[Source data]

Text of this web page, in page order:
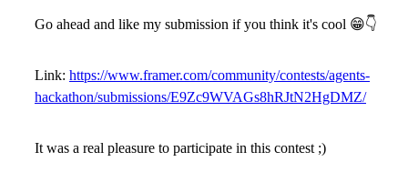
Go ahead and like my submission if you think it's cool 😁👇
Link: https://www.framer.com/community/contests/agents-
hackathon/submissions/E9Zc9WVAGs8hRJtN2HgDMZ/
It was a real pleasure to participate in this contest ;)
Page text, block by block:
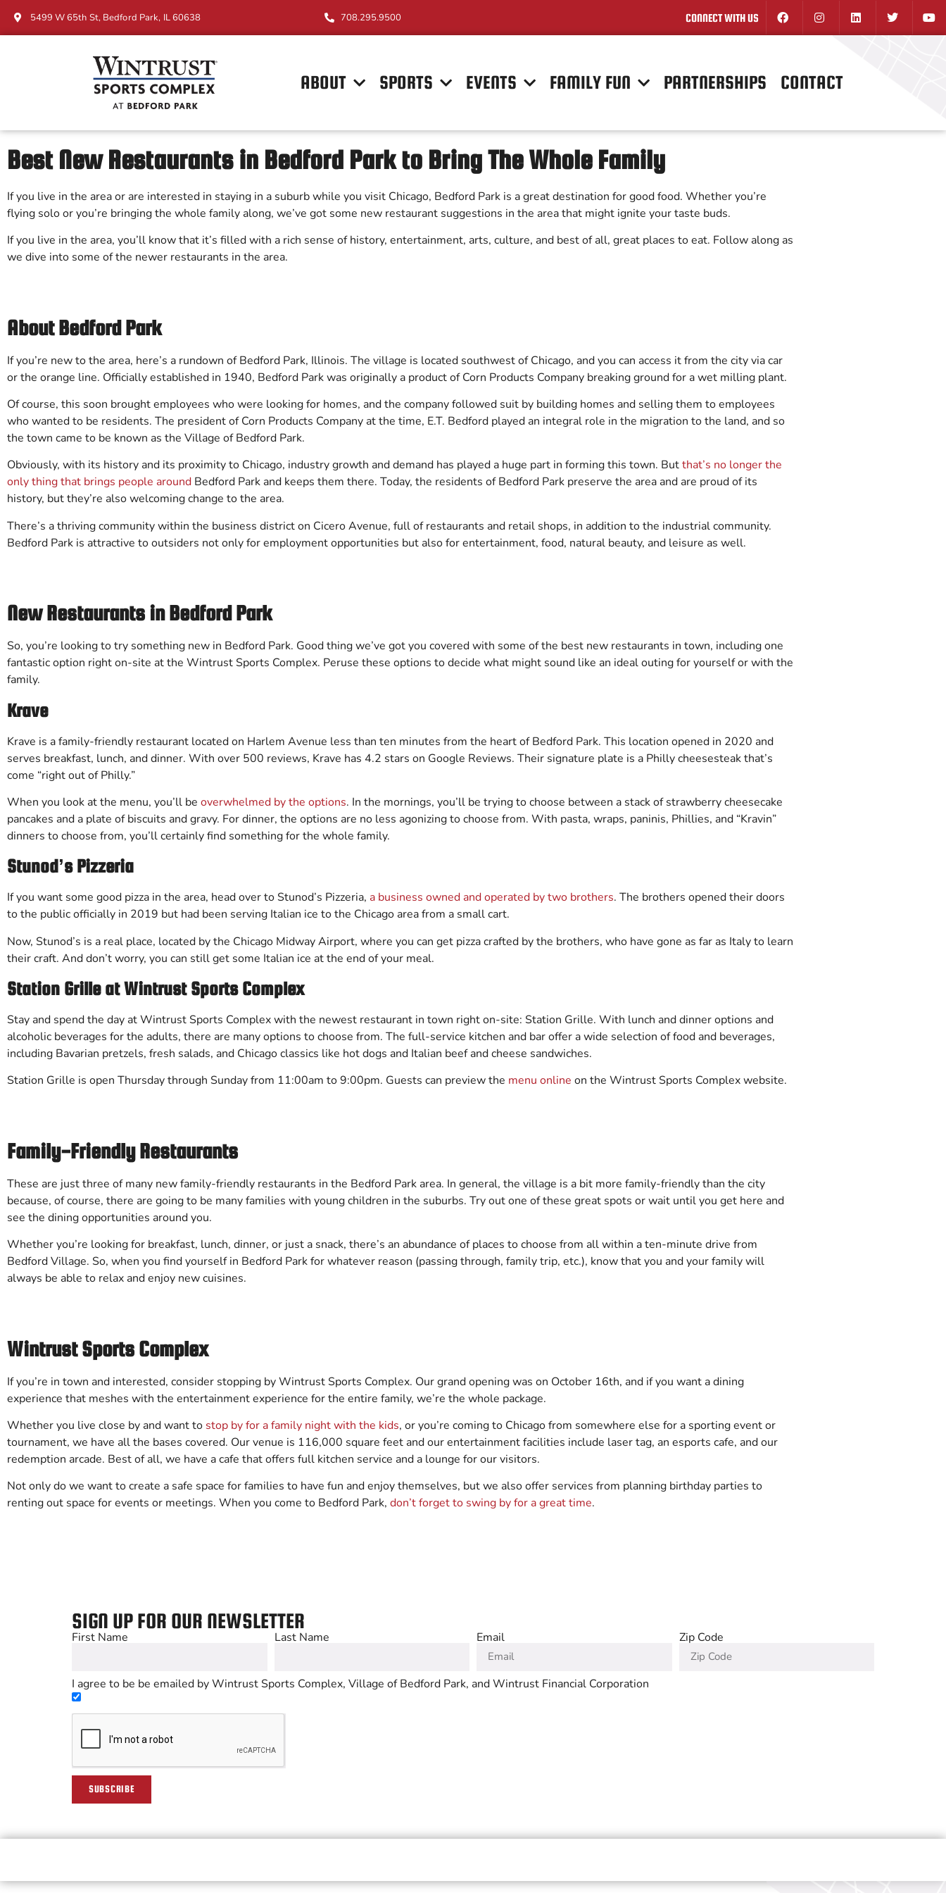
5499 W 65th St, Bedford Park, IL 60638 708.295.9500 CONNECT WITH US
ABOUT SPORTS EVENTS FAMILY FUN PARTNERSHIPS CONTACT
Best New Restaurants in Bedford Park to Bring The Whole Family
If you live in the area or are interested in staying in a suburb while you visit Chicago, Bedford Park is a great destination for good food. Whether you’re
flying solo or you’re bringing the whole family along, we’ve got some new restaurant suggestions in the area that might ignite your taste buds.
If you live in the area, you’ll know that it’s filled with a rich sense of history, entertainment, arts, culture, and best of all, great places to eat. Follow along as
we dive into some of the newer restaurants in the area.
About Bedford Park
If you’re new to the area, here’s a rundown of Bedford Park, Illinois. The village is located southwest of Chicago, and you can access it from the city via car
or the orange line. Officially established in 1940, Bedford Park was originally a product of Corn Products Company breaking ground for a wet milling plant.
Of course, this soon brought employees who were looking for homes, and the company followed suit by building homes and selling them to employees
who wanted to be residents. The president of Corn Products Company at the time, E.T. Bedford played an integral role in the migration to the land, and so
the town came to be known as the Village of Bedford Park.
Obviously, with its history and its proximity to Chicago, industry growth and demand has played a huge part in forming this town. Butthat’s no longer the
only thing that brings people around Bedford Park and keeps them there. Today, the residents of Bedford Park preserve the area and are proud of its
history, but they’re also welcoming change to the area.
There’s a thriving community within the business district on Cicero Avenue, full of restaurants and retail shops, in addition to the industrial community.
Bedford Park is attractive to outsiders not only for employment opportunities but also for entertainment, food, natural beauty, and leisure as well.
New Restaurants in Bedford Park
So, you’re looking to try something new in Bedford Park. Good thing we’ve got you covered with some of the best new restaurants in town, including one
fantastic option right on-site at the Wintrust Sports Complex. Peruse these options to decide what might sound like an ideal outing for yourself or with the
family.
Krave
Krave is a family-friendly restaurant located on Harlem Avenue less than ten minutes from the heart of Bedford Park. This location opened in 2020 and
serves breakfast, lunch, and dinner. With over 500 reviews, Krave has 4.2 stars on Google Reviews. Their signature plate is a Philly cheesesteak that’s
come “right out of Philly.”
When you look at the menu, you’ll be overwhelmed by the options. In the mornings, you’ll be trying to choose between a stack of strawberry cheesecake
pancakes and a plate of biscuits and gravy. For dinner, the options are no less agonizing to choose from. With pasta, wraps, paninis, Phillies, and “Kravin”
dinners to choose from, you’ll certainly find something for the whole family.
Stunod’s Pizzeria
If you want some good pizza in the area, head over to Stunod’s Pizzeria, a business owned and operated by two brothers. The brothers opened their doors
to the public officially in 2019 but had been serving Italian ice to the Chicago area from a small cart.
Now, Stunod’s is a real place, located by the Chicago Midway Airport, where you can get pizza crafted by the brothers, who have gone as far as Italy to learn
their craft. And don’t worry, you can still get some Italian ice at the end of your meal.
Station Grille at Wintrust Sports Complex
Stay and spend the day at Wintrust Sports Complex with the newest restaurant in town right on-site: Station Grille. With lunch and dinner options and
alcoholic beverages for the adults, there are many options to choose from. The full-service kitchen and bar offer a wide selection of food and beverages,
including Bavarian pretzels, fresh salads, and Chicago classics like hot dogs and Italian beef and cheese sandwiches.
Station Grille is open Thursday through Sunday from 11:00am to 9:00pm. Guests can preview the menu online on the Wintrust Sports Complex website.
Family-Friendly Restaurants
These are just three of many new family-friendly restaurants in the Bedford Park area. In general, the village is a bit more family-friendly than the city
because, of course, there are going to be many families with young children in the suburbs. Try out one of these great spots or wait until you get here and
see the dining opportunities around you.
Whether you’re looking for breakfast, lunch, dinner, or just a snack, there’s an abundance of places to choose from all within a ten-minute drive from
Bedford Village. So, when you find yourself in Bedford Park for whatever reason (passing through, family trip, etc.), know that you and your family will
always be able to relax and enjoy new cuisines.
Wintrust Sports Complex
If you’re in town and interested, consider stopping by Wintrust Sports Complex. Our grand opening was on October 16th, and if you want a dining
experience that meshes with the entertainment experience for the entire family, we’re the whole package.
Whether you live close by and want to stop by for a family night with the kids, or you’re coming to Chicago from somewhere else for a sporting event or
tournament, we have all the bases covered. Our venue is 116,000 square feet and our entertainment facilities include laser tag, an esports cafe, and our
redemption arcade. Best of all, we have a cafe that offers full kitchen service and a lounge for our visitors.
Not only do we want to create a safe space for families to have fun and enjoy themselves, but we also offer services from planning birthday parties to
renting out space for events or meetings. When you come to Bedford Park, don’t forget to swing by for a great time.
SIGN UP FOR OUR NEWSLETTER
First Name Last Name Email Zip Code
I agree to be be emailed by Wintrust Sports Complex, Village of Bedford Park, and Wintrust Financial Corporation
SUBSCRIBE
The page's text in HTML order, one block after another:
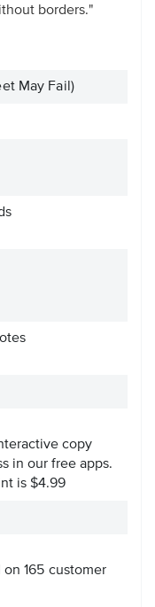
borders."
May Fail)
copy
in our free apps.
is $4.99
on165 customer
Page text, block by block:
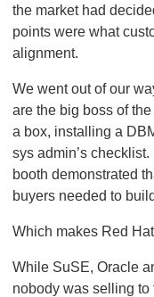
the market had
points were what
alignment.
We went out of our
are the big boss of
a box, installing a
sys admin’s
booth demonstrated
buyers needed to
Which makes Red
While SuSE, Oracle
nobody was selling to
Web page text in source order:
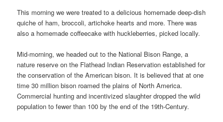
This morning we were treated to a delicious homemade deep-dish
quiche of ham, broccoli, artichoke hearts and more. There was
also a homemade coffeecake with huckleberries, picked locally.
Mid-morning, we headed out to the National Bison Range, a
nature reserve on the Flathead Indian Reservation established for
the conservation of the American bison. It is believed that at one
time 30 million bison roamed the plains of North America.
Commercial hunting and incentivized slaughter dropped the wild
population to fewer than 100 by the end of the 19th-Century.
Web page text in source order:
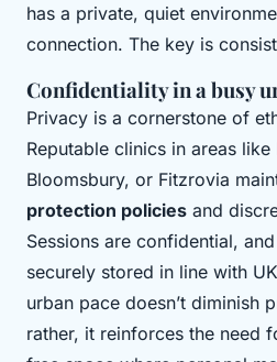
has a private, quiet
connection. The key is
Confidentiality in a busy
Privacy is a cornerstone of
Reputable clinics in areas
Bloomsbury, or Fitzrovia
protection policies and
Sessions are confidential,
securely stored in line with
urban pace doesn’t diminish
rather, it reinforces the need
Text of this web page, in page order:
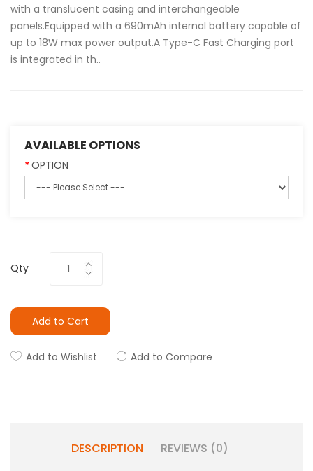
with a translucent casing and interchangeable
panels.Equipped with a 690mAh internal battery capable of
up to 18W max power output.A Type-C Fast Charging port
is integrated in th..
AVAILABLE OPTIONS
OPTION
Qty
Add to Cart
Add to Wishlist Add to Compare
DESCRIPTION REVIEWS (0)
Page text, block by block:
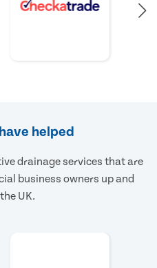
helped
drainage services that are
business owners up and
UK.
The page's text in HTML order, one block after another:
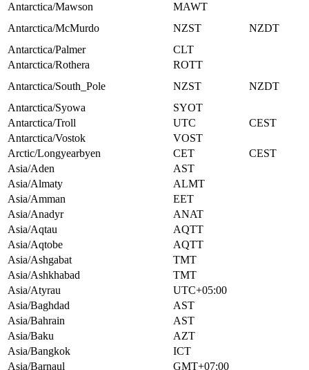
Antarctica/Mawson
MAWT
Antarctica/McMurdo
NZST
NZDT
Antarctica/Palmer
CLT
Antarctica/Rothera
ROTT
Antarctica/South_Pole
NZST
NZDT
Antarctica/Syowa
SYOT
Antarctica/Troll
UTC
CEST
Antarctica/Vostok
VOST
Arctic/Longyearbyen
CET
CEST
Asia/Aden
AST
Asia/Almaty
ALMT
Asia/Amman
EET
Asia/Anadyr
ANAT
Asia/Aqtau
AQTT
Asia/Aqtobe
AQTT
Asia/Ashgabat
TMT
Asia/Ashkhabad
TMT
Asia/Atyrau
UTC+05:00
Asia/Baghdad
AST
Asia/Bahrain
AST
Asia/Baku
AZT
Asia/Bangkok
ICT
Asia/Barnaul
GMT+07:00
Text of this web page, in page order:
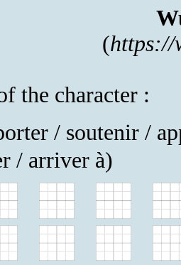
(https://
the character :
/ soutenir /
/ arriver à)
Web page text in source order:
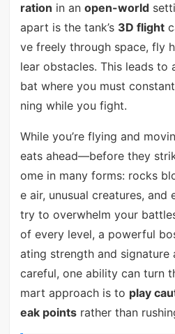
ration in an open-world
apart is the tank’s 3D flight
ve freely through space, fly
lear obstacles. This leads
bat where you must
ning while you fight.
While you’re flying and
eats ahead—before they
ome in many forms: rocks
e air, unusual creatures, and
try to overwhelm your
of every level, a powerful
ating strength and
careful, one ability can turn
mart approach is to play
eak pointsrather than
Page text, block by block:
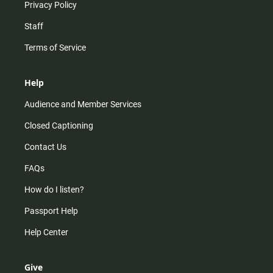
Privacy Policy
Staff
Terms of Service
Help
Audience and Member Services
Closed Captioning
Contact Us
FAQs
How do I listen?
Passport Help
Help Center
Give
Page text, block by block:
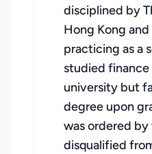
disciplined by
Hong Kong
practicing as a
studied finance
university but
degree upon
was ordered
disqualified
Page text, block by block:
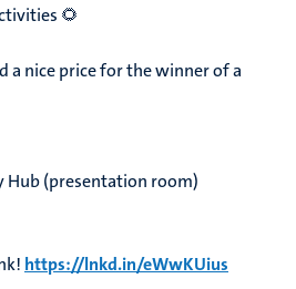
🌻
a nice price for the winner of a
Hub (presentation room)
https://lnkd.in/eWwKUius
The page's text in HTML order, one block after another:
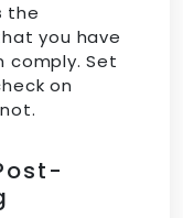
the
you have
comply. Set
on
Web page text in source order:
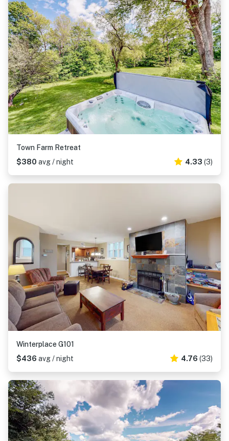
Town Farm Retreat
$380 avg / night 4.33 (3)
Winterplace G101
$436 avg / night 4.76 (33)
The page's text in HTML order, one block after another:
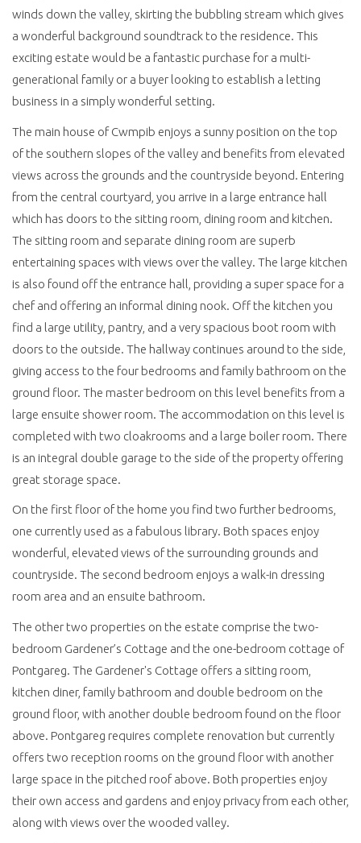
winds down the valley, skirting the bubbling stream which gives
a wonderful background soundtrack to the residence. This
exciting estate would be a fantastic purchase for a multi-
generational family or a buyer looking to establish a letting
business in a simply wonderful setting.
The main house of Cwmpib enjoys a sunny position on the top
of the southern slopes of the valley and benefits from elevated
views across the grounds and the countryside beyond. Entering
from the central courtyard, you arrive in a large entrance hall
which has doors to the sitting room, dining room and kitchen.
The sitting room and separate dining room are superb
entertaining spaces with views over the valley. The large kitchen
is also found off the entrance hall, providing a super space for a
chef and offering an informal dining nook. Off the kitchen you
find a large utility, pantry, and a very spacious boot room with
doors to the outside. The hallway continues around to the side,
giving access to the four bedrooms and family bathroom on the
ground floor. The master bedroom on this level benefits from a
large ensuite shower room. The accommodation on this level is
completed with two cloakrooms and a large boiler room. There
is an integral double garage to the side of the property offering
great storage space.
On the first floor of the home you find two further bedrooms,
one currently used as a fabulous library. Both spaces enjoy
wonderful, elevated views of the surrounding grounds and
countryside. The second bedroom enjoys a walk-in dressing
room area and an ensuite bathroom.
The other two properties on the estate comprise the two-
bedroom Gardener’s Cottage and the one-bedroom cottage of
Pontgareg. The Gardener's Cottage offers a sitting room,
kitchen diner, family bathroom and double bedroom on the
ground floor, with another double bedroom found on the floor
above. Pontgareg requires complete renovation but currently
offers two reception rooms on the ground floor with another
large space in the pitched roof above. Both properties enjoy
their own access and gardens and enjoy privacy from each other,
along with views over the wooded valley.
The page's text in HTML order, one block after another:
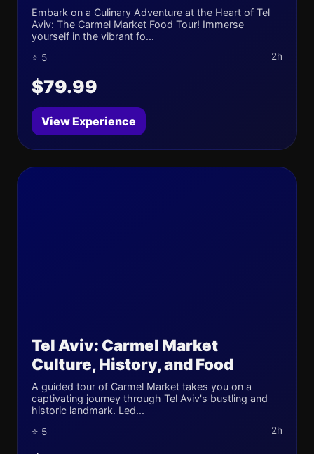
Embark on a Culinary Adventure at the Heart of Tel
Aviv: The Carmel Market Food Tour! Immerse
yourself in the vibrant fo...
⭐ 5 2h
$79.99
View Experience
Tel Aviv: Carmel Market
Culture, History, and Food
A guided tour of Carmel Market takes you on a
captivating journey through Tel Aviv's bustling and
historic landmark. Led...
⭐ 5 2h
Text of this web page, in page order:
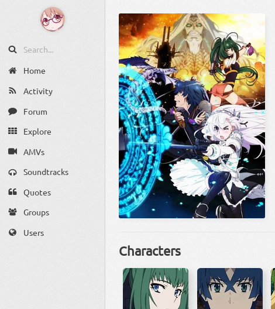
Home
Activity
Forum
Explore
AMVs
Soundtracks
Quotes
Groups
Users
Characters
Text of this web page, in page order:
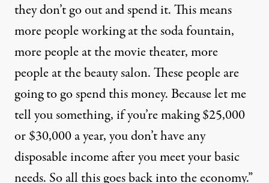
they don’t go out and spend it. This means
more people working at the soda fountain,
more people at the movie theater, more
people at the beauty salon. These people are
going to go spend this money. Because let me
tell you something, if you’re making $25,000
or $30,000 a year, you don’t have any
disposable income after you meet your basic
needs. So all this goes back into the economy.”
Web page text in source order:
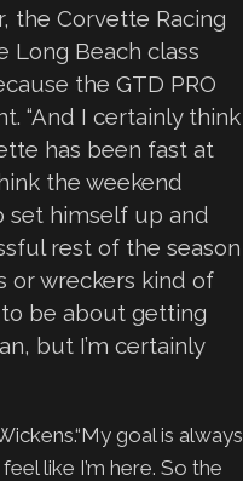
the Corvette Racing
Long Beach class
the GTD PRO
“And I certainly think
has been fast at
the weekend
set himself up and
rest of the season
or wreckers kind of
to be about getting
but I’m certainly
goal is always
like I’m here. So the
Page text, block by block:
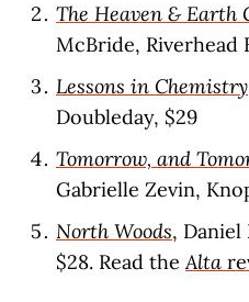
The Heaven & Earth
McBride, Riverhead
Lessons in Chemistry
Doubleday, $29
Tomorrow, and
Gabrielle Zevin,
North Woods, Daniel
$28. Read theAlta
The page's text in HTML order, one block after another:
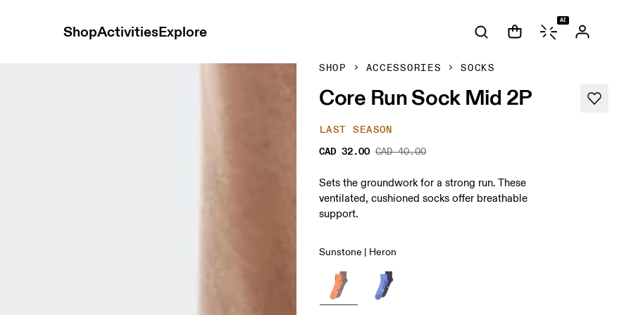
ShopActivitiesExplore
AI
SHOP ACCESSORIES SOCKS
Core Run Sock Mid 2P
LAST SEASON
CAD 32.00 CAD 40.00
Sets the groundwork for a strong run. These
ventilated, cushioned socks offer breathable
support.
Sunstone | Heron
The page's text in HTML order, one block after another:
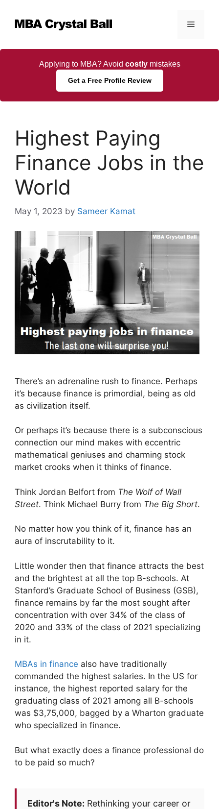
content
Menu
Applying to MBA? Avoid costlymistakes
Get a Free Profile Review
Highest Paying
Finance Jobs in the
World
May 1, 2023 by Sameer Kamat
There’s an adrenaline rush to finance. Perhaps
it’s because finance is primordial, being as old
as civilization itself.
Or perhaps it’s because there is a subconscious
connection our mind makes with eccentric
mathematical geniuses and charming stock
market crooks when it thinks of finance.
Think Jordan Belfort from The Wolf of Wall
Street. Think Michael Burry from The Big Short.
No matter how you think of it, finance has an
aura of inscrutability to it.
Little wonder then that finance attracts the best
and the brightest at all the top B-schools. At
Stanford’s Graduate School of Business (GSB),
finance remains by far the most sought after
concentration with over 34% of the class of
2020 and 33% of the class of 2021 specializing
in it.
MBAs in finance also have traditionally
commanded the highest salaries. In the US for
instance, the highest reported salary for the
graduating class of 2021 among all B-schools
was $3,75,000, bagged by a Wharton graduate
who specialized in finance.
But what exactly does a finance professional do
to be paid so much?
Editor's Note: Rethinking your career or
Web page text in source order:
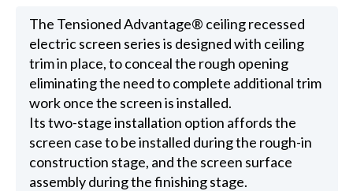
The Tensioned Advantage® ceiling recessed
electric screen series is designed with ceiling
trim in place, to conceal the rough opening
eliminating the need to complete additional trim
work once the screen is installed.
Its two-stage installation option affords the
screen case to be installed during the rough-in
construction stage, and the screen surface
assembly during the finishing stage.
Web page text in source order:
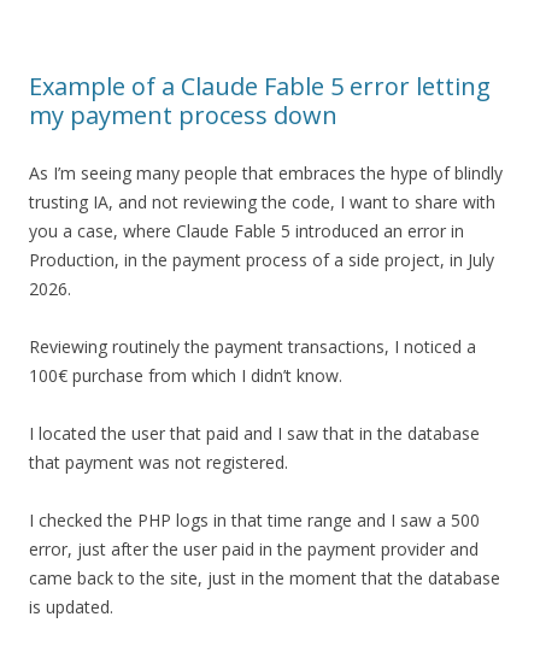
Example of a Claude Fable 5 error letting
my payment process down
As I’m seeing many people that embraces the hype of blindly
trusting IA, and not reviewing the code, I want to share with
you a case, where Claude Fable 5 introduced an error in
Production, in the payment process of a side project, in July
2026.
Reviewing routinely the payment transactions, I noticed a
100€ purchase from which I didn’t know.
I located the user that paid and I saw that in the database
that payment was not registered.
I checked the PHP logs in that time range and I saw a 500
error, just after the user paid in the payment provider and
came back to the site, just in the moment that the database
is updated.

## [Task details]
Wherever the string "estate" appears in a line of the records, copy that line.

## [Response box]
exciting estate would be a fantastic purchase for a multi-
The other two properties on the estate comprise the two-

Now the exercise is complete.